V. parahaemolyticus is genomically diverse, with a background of numerous genotypes from which effective clonal complexes emerge, characteristic of a classic epidemic bacterial population structure9. One of these effective clonal types, Sequence Type 3 (VpST3), was reported to emerge in India in 199610 and underwent global expansion into a breadth of distinct marine climates, supplanting local serotypes to become one of the most dominant V. parahaemolyticus strains currently in circulation. This widespread expansion and transoceanic dispersal had not yet been seen for a V. parahaemolyticus serotype, leading to VpST3 being referred to as a ‘pandemic clone’. Within months of its initial detection in Asian countries, VpST3 was reported for the first time outside of this endemic region, in the vastly distinct climate of Latin America. This discovery of a VpST3 isolate in February 1996 in Trujillo11, a city in coastal north-western Peru, was considered an epidemic expansion from the emergence in India. This was followed by a local dispersal of vibriosis outbreaks attributed to VpST3, with outbreaks reported progressively from north to south coastal regions in the country- radiation that was notably spatiotemporally correlated with the movement of El Niño waters12,13. By 1997, the clonal type had reached Chile, firstly with outbreaks reported in Antofagasta in Northern Chile from November 1997 to March 1998, and again in Puerto Montt, Chile in 200414. This provided the first evidence for V. parahaemolyticus as a second marine pathogen species that is capable of worldwide expansions into distinct climates- notably the cooler, more saline and acidic marine environment on Latin America’s west coast. There are few examples of pandemic expansion of environmental bacteria, with sufficient biological data to explore possible hypotheses. VpST3, and its dynamics in Latin America, therefore provides a unique, almost singular, opportunity to investigate this pandemic expansion process and settlement of strains into new areas, to understand the wider dynamics of pandemic expansions.

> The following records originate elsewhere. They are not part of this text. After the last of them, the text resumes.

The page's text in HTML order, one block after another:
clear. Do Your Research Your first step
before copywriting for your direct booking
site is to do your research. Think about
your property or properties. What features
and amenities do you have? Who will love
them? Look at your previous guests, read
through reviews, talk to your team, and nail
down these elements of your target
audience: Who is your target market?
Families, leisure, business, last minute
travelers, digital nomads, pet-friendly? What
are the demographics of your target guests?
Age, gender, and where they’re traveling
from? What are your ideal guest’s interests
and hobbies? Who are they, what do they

The mechanisms behind the introduction and establishment of VpST3 in Latin America are currently unknown. Both ecological and evolutionary components are involved in the process of the introduction, survival and establishment of environmental bacteria. Vibrio ecology, and resulting disease dynamics, are intrinsically linked to environmental factors5. Notably, water temperature and salinity determine Vibrio survival and trigger rapid population growth in optimum conditions. It is important to explore distinct climate conditions facilitating the successful expansion and establishment of pathogen populations in diverse locations. From an evolutionary perspective, delineating the structure of clonal VpST3 populations circulating around the same time will elucidate the characteristics of those that were successfully introduced into Latin America, and able to establish themselves. These components interact, for example, a clonal type might thrive in a distinct climate because it is better suited to the new conditions, or because it has a higher plasticity and is able to adapt to them. This therefore requires an eco-evolutionary approach to understand the pathogen responses and future global expansions amidst a changing climate.

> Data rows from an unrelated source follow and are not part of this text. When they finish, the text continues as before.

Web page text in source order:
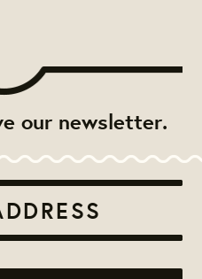
our newsletter.
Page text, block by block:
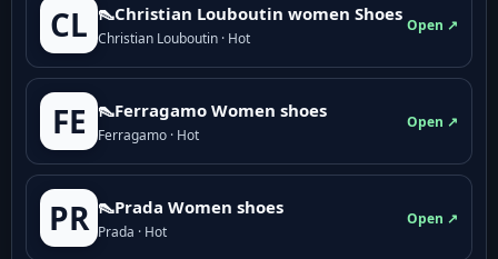
CL 👠Christian Louboutin women Shoes
Christian Louboutin · Hot
Open ↗
FE 👠Ferragamo Women shoes
Ferragamo · Hot
Open ↗
PR 👠Prada Women shoes
Prada · Hot
Open ↗
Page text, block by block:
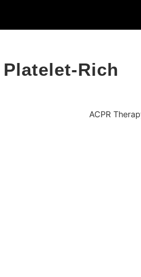
Rich
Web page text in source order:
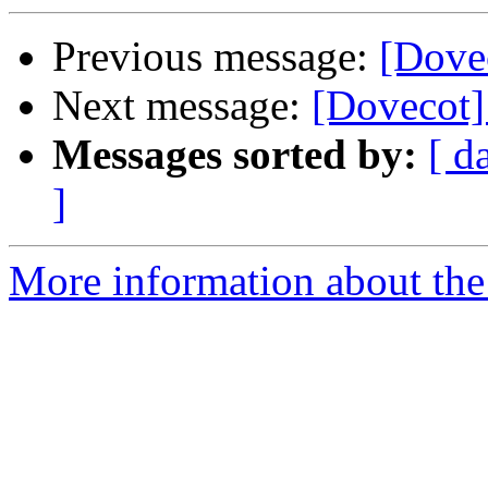
Previous message:
Next message:
Messages sorted by: [
]
More information about
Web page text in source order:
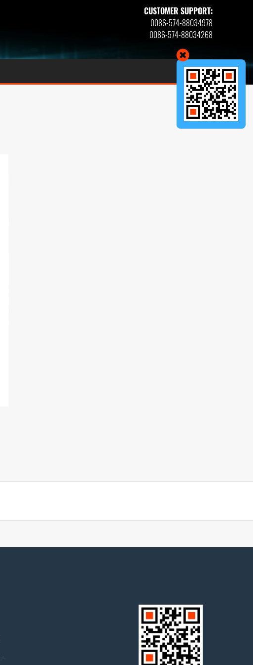
CUSTOMER SUPPORT:
0086-574-88034978
0086-574-88034268
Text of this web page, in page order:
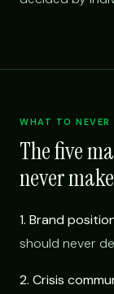
WHAT TO
The five
never
1. Brand
should never
2. Crisis

This study aimed to uncover the dynamics of the expansion of VpST3 into Latin America using genomic data from clinical and environmental samples as a proxy reflecting the dynamics of Vibrio in the environment, to reconstruct the evolutionary history and dynamics of this clonal type. A global collection of 280 publicly-available VpST3 genomes, and 32 novel genomic samples from Latin America, were utilised to reconstruct the population structure of VpST3 globally and quantify the genetic differentiation between samples found in Latin America to those dominant in Asia, and within sub-populations themselves. Among a range of complex interactions, we assessed the potential role of the distinct Latin American marine environmental context in this process, contributing to the successful introduction and establishment of this strain within Latin America’s distinct climate.

Results

Our analysis of a global collection of 312 clinical and environmental isolates (see Table S1) revealed dynamics of VpST3 expansion (Fig. 1). The addition of 32 novel strains (Table 1, highlighted in Table S1) provided a more geographically-balanced outlook to previous studies, particularly due to the increased representation of Latin American strains within the collection (22.8%), amidst those from Asia (52.2%) and North America (25%). A maximum-likelihood phylogeny highlights Asia as the most diverse geographical region, with Asian samples distributed throughout and providing the source for many sub-lineages, while more distinct groups of the samples from North America and Latin America highlight independent establishment of sub-lineages.

Fig. 1: Global collection of VpST3 genomes with the addition of novel Latin American strains.
figure 1

a Maximum likelihood phylogeny using non-recombining alignment of VpST3 collection, rooted to pre-pandemic sample (Japan, 1980, see Table S1), coloured by continent of isolate origin; b Global distribution of VpST3 collection choropleth map displaying number of isolates analysed from each country; c Regional distribution of novel samples from the National Centre for Public Health in Peru (excluding two Peruvian samples without regional metadata); d Temporal distribution of samples in the VpST3 collection per continental origin.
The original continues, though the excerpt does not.